The drawings show one embodiment of the present invention, in which Fig. 1 is a circuit block diagram of an alarm monitoring system using two-wire bidirectional communication using electric power lines, Fig. 2 is a circuit block diagram of a main unit, and Fig. 3 is a Circuit block diagram of slave unit, 4th
The figure is a circuit block diagram of the additional buzzer unit, No. 5.
The figure is a signal waveform diagram showing the transmission procedure during polling to monitor the status of the slave unit from the base unit, and Figure 6 is the procedure in which the sensor of the slave unit detects an intruder and sends an intrusion abnormal signal to the base unit.
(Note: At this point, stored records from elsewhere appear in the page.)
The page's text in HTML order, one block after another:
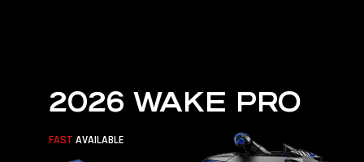
2026 WAKE PRO
FAST AVAILABLE
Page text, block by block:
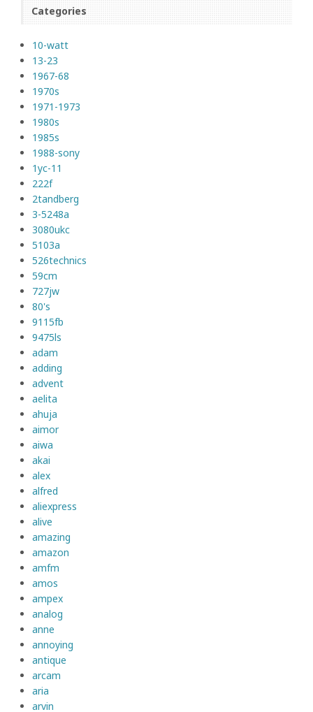
Categories
10-watt
13-23
1967-68
1970s
1971-1973
1980s
1985s
1988-sony
1yc-11
222f
2tandberg
3-5248a
3080ukc
5103a
526technics
59cm
727jw
80's
9115fb
9475ls
adam
adding
advent
aelita
ahuja
aimor
aiwa
akai
alex
alfred
aliexpress
alive
amazing
amazon
amfm
amos
ampex
analog
anne
annoying
antique
arcam
aria
arvin

FIG. 2...Light line, 3...Connector, 4...Base unit, 5
...Slave unit, 6...Additional buzzer unit, 7...Telephone line, 8...Telephone.

Claims (1)

[Claims] 1 Equipped with a plurality of slave units for intruder detection and a master unit that centrally monitors the slave units via electric power lines, and in the event of an abnormality in which the slave unit detects an intruder, the slave unit transmits an intrusion abnormality signal to the parent unit. Under normal conditions, the base unit polls each slave unit at regular intervals to determine whether the slave unit is capable of detecting an intruder, and monitors the communication line between the base unit and slave units. In this method, when transmitting the above-mentioned intrusion error signal, in order to avoid collision with the intrusion error signal sent from other slave units and the polling of the base unit, the first condition is to A unique delay time is set so that each handset starts transmitting an intrusion abnormality signal after the unique delay time has elapsed, and as a second condition, the transmission of the intrusion abnormality signal by the handset that first detected an intrusion abnormality causes all other The slave unit is placed in a standby state, and after the master unit completes receiving the first intrusion error signal, the standby state is released and the other slave units start transmitting the intrusion error signal. A power line using two-way communication, characterized in that polling from the master unit is suppressed while the slave unit is sending out an intrusion error signal, and while polling is being performed, the transmission of the intrusion error signal from the slave unit is suppressed. How to monitor usage abnormalities.